Moneybox

America’s Microbank Problem

Roughly 99 percent of America’s banks are ridiculously small.

Photo by Spencer Platt/Getty Images

The Bank of Bird-in-Hand is set to open its doors soon and will become the first new bank chartered in quite a few years. It’s become slightly harder as a regulatory matter to launch a new bank since the crisis, but the biggest reason nobody’s been opening new banks is that banks have been closing like crazy. About 1,640 banks have vanished since the end of 2007, either due to merger or failure, so if you want to get into the banking game, the best approach has been to simply take over a failing bank.

But did I mention that despite the huge reduction in the number of banks in this country there are still 6,891 banks in America? That’s a lot of banks.

And indeed the flipside to the much-discussed problem of the American megabank is the less-discussed problem of America having far far far too many banks. There are three basic problems with the microbanks:

  1. They are poorly managed: You know how the best and brightest of Wall Street royally screw up sometimes? This doesn’t get better when you drill down to the less-bright and not-as-good guys. It gets worse. And since small banks finance themselves almost entirely with loans from FDIC-ensured depositors, nobody is watching the store. In effect, the well-managed banks are being taxed to subsidize the poorly managed ones. The dubious decision-making doesn’t get as complicated as what you see on Wall Street—it’s mostly just classic boom-and-bust pro-cyclical commercial real estate loans—but it creates all the same problems.
  2. They can’t be regulated: Since these banks are so small, they could be easily driven out of business by high regulatory compliance costs. So since American public policy is perversely committed to preserving them, small banks regularly get various kinds of carve-outs from regulations. And once the carve-outs exist, they create pressure for extension further up the food chain. Other times the compliance issues of small firms become a reason to simply not do tight regulation.
  3. They can’t compete: If you want the JPMorgan Chases and Bank of Americas of the world to be held to account, you need both regulation and competition. But a bank serving a handful of rural counties or a single midsized city doesn’t offer any real competition. Having a large share of America’s banking sector tied up in tiny firms only makes it easier for a handful of big boys to monopolize big-time finance.

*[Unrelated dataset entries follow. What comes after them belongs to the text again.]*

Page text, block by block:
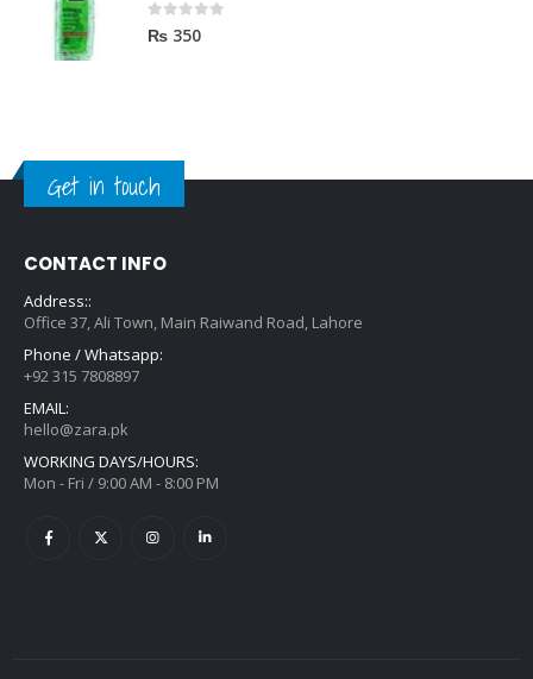
0out of 5
₨ 350
Get in touch
CONTACT INFO
Address::
Office 37, Ali Town, Main Raiwand Road, Lahore
Phone / Whatsapp:
+92 315 7808897
EMAIL:
hello@zara.pk
WORKING DAYS/HOURS:
Mon - Fri / 9:00 AM - 8:00 PM
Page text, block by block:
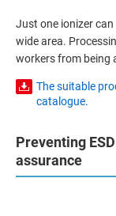
Just one ionizer
wide area.
workers from being
The suitable
catalogue.
Preventing
assurance
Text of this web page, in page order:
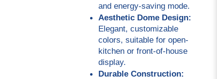
and energy-saving mode.
Aesthetic Dome Design:
Elegant, customizable
colors, suitable for open-
kitchen or front-of-house
display.
Durable Construction:
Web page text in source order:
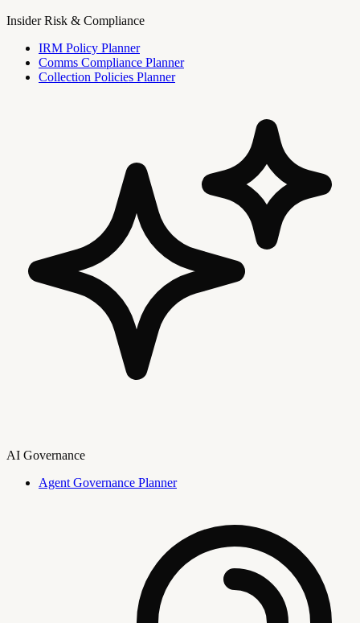
Insider Risk & Compliance
IRM Policy Planner
Comms Compliance Planner
Collection Policies Planner
AI Governance
Agent Governance Planner
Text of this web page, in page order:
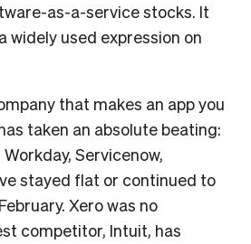
as-a-service stocks. It
widely used expression on
that makes an app you
taken an absolute beating:
Servicenow,
stayed flat or continued to
Xero was no
competitor, Intuit, has
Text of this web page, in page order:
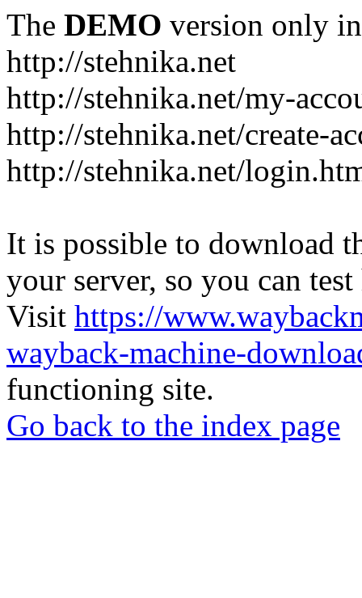
The DEMO version only
http://stehnika.net
http://stehnika.net/my-
http://stehnika.net/create-
http://stehnika.net/
It is possible to download
your server, so you can
Visit https://
wayback-machine-
functioning site.
Go back to the index page
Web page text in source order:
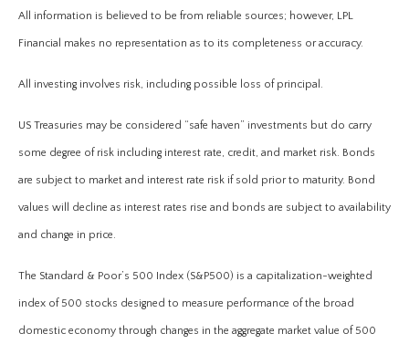
All information is believed to be from reliable sources; however, LPL
Financial makes no representation as to its completeness or accuracy.
All investing involves risk, including possible loss of principal.
US Treasuries may be considered “safe haven” investments but do carry
some degree of risk including interest rate, credit, and market risk. Bonds
are subject to market and interest rate risk if sold prior to maturity. Bond
values will decline as interest rates rise and bonds are subject to availability
and change in price.
The Standard & Poor’s 500 Index (S&P500) is a capitalization-weighted
index of 500 stocks designed to measure performance of the broad
domestic economy through changes in the aggregate market value of 500
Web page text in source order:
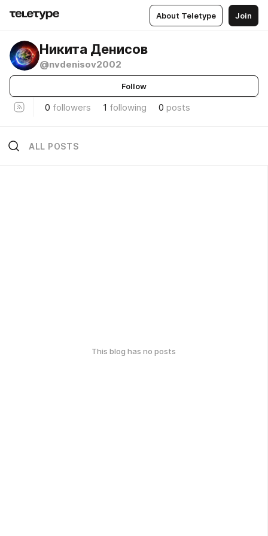
About Teletype Join
Никита Денисов
@nvdenisov2002
Follow
0 followers 1 following 0 posts
ALL POSTS
This blog has no posts
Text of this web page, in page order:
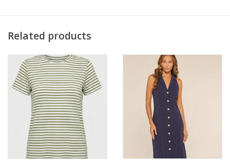
- 75% Viscose, 25% Nylon
temperature
- Style 33808
- Our model measures 176 cm and uses size Medium
Related products
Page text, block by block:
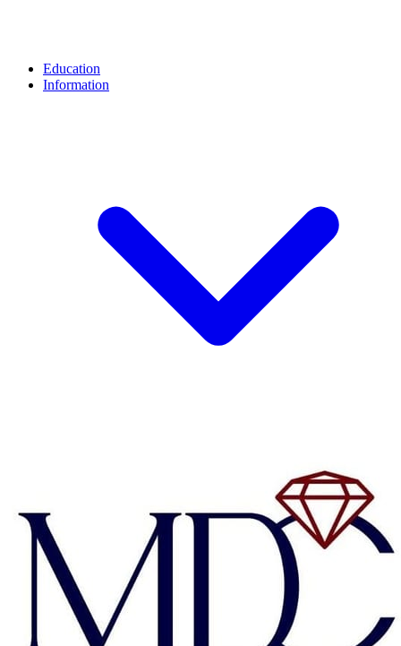
Education
Information
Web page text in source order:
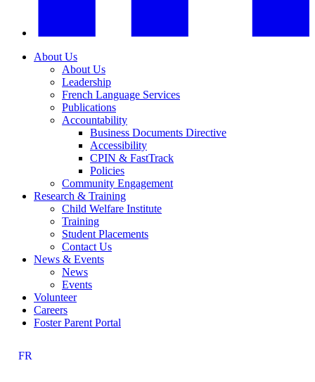
About Us
About Us
Leadership
French Language Services
Publications
Accountability
Business Documents Directive
Accessibility
CPIN & FastTrack
Policies
Community Engagement
Research & Training
Child Welfare Institute
Training
Student Placements
Contact Us
News & Events
News
Events
Volunteer
Careers
Foster Parent Portal
FR
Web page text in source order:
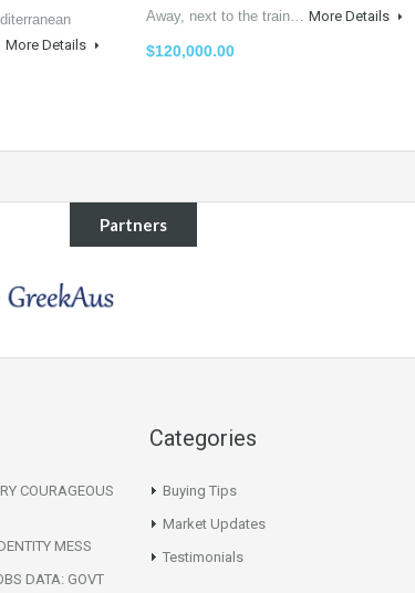
More Details
Away, next to the train… More Details
$120,000.00
Partners
COURAGEOUS
MESS
DATA: GOVT
Categories
Buying Tips
Market Updates
Testimonials
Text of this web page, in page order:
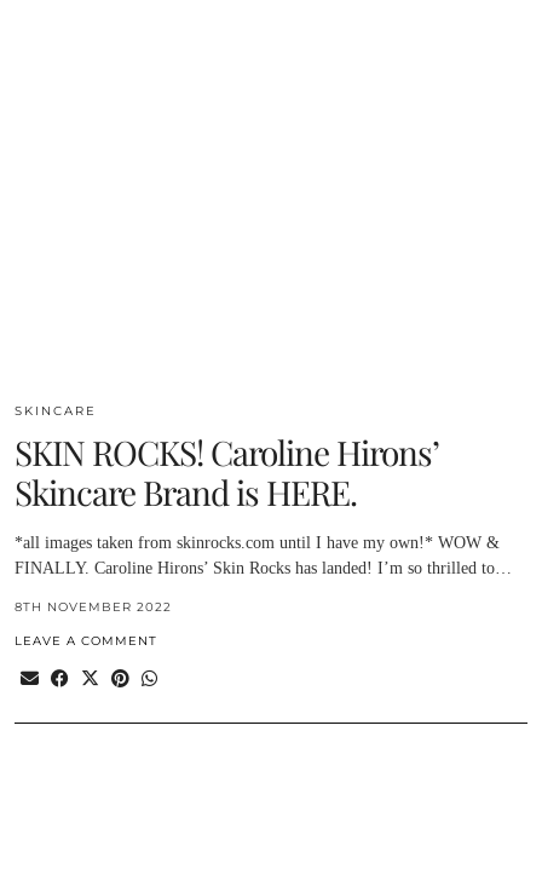
SKINCARE
SKIN ROCKS! Caroline Hirons’
Skincare Brand is HERE.
*all images taken from skinrocks.com until I have my own!* WOW &
FINALLY. Caroline Hirons’ Skin Rocks has landed! I’m so thrilled to…
8TH NOVEMBER 2022
LEAVE A COMMENT
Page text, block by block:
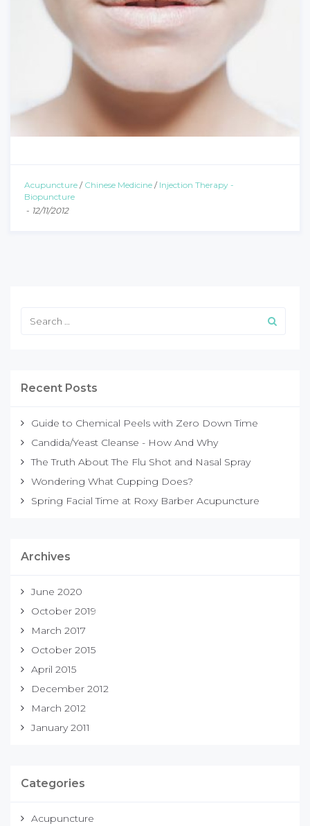
Acupuncture / Chinese Medicine / Injection Therapy -
Biopuncture
- 12/11/2012
Recent Posts
Guide to Chemical Peels with Zero Down Time
Candida/Yeast Cleanse - How And Why
The Truth About The Flu Shot and Nasal Spray
Wondering What Cupping Does?
Spring Facial Time at Roxy Barber Acupuncture
Archives
June 2020
October 2019
March 2017
October 2015
April 2015
December 2012
March 2012
January 2011
Categories
Acupuncture
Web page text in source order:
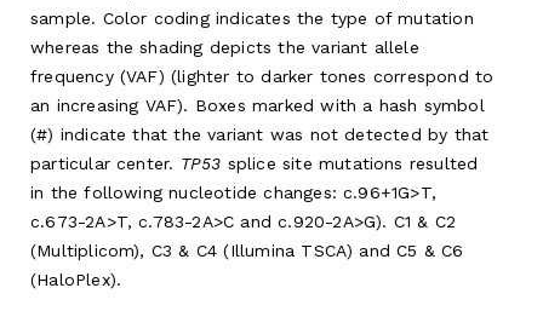
sample. Color coding indicates the type of mutation
whereas the shading depicts the variant allele
frequency (VAF) (lighter to darker tones correspond to
an increasing VAF). Boxes marked with a hash symbol
(#) indicate that the variant was not detected by that
particular center. TP53 splice site mutations resulted
in the following nucleotide changes: c.96+1G>T,
c.673-2A>T, c.783-2A>C and c.920-2A>G). C1 & C2
(Multiplicom), C3 & C4 (Illumina TSCA) and C5 & C6
(HaloPlex).
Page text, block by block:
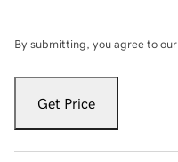
By submitting, you agree to our
Get Price
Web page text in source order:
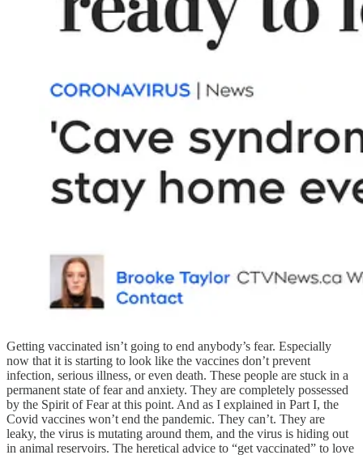
Getting vaccinated isn’t going to end anybody’s fear. Especially
now that it is starting to look like the vaccines don’t prevent
infection, serious illness, or even death. These people are stuck in a
permanent state of fear and anxiety. They are completely possessed
by the Spirit of Fear at this point. And as I explained in Part I, the
Covid vaccines won’t end the pandemic. They can’t. They are
leaky, the virus is mutating around them, and the virus is hiding out
in animal reservoirs. The heretical advice to “get vaccinated” to love
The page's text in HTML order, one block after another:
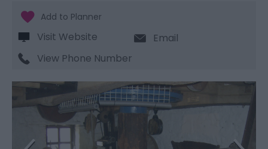
Visit Website
Email
View Phone Number

Note that we used to have a different regulatory climate under which this wasn’t a huge problem. We have all these small banks because we used to have regulations that forced banks to be small. You couldn’t operate in more than one state, for example. And in many states, there were restrictions on how many branches you could open. This policy had a lot of downsides, but one clear upside was you didn’t have the emergence of world-destroying megabanks. Today, though, we have the megabanks already. The continued existence of the microbanks isn’t causing them any headaches, it’s in effect sheltering them from competition and regulation.

The policy we should hope for is to simultaneously contain the size and leverage of the biggest banks while encouraging the second tier of regional banks to keep growing. We should want the US Bankcorps and PNCs and Fifth Thirds and BancWests of America to swallow up local franchises and expand their geographical footprints. The ideal would be effective competition in which dozens rather than thousands of banks exist, and they all actually compete with each other on a national or regional basis rather than carving up turf.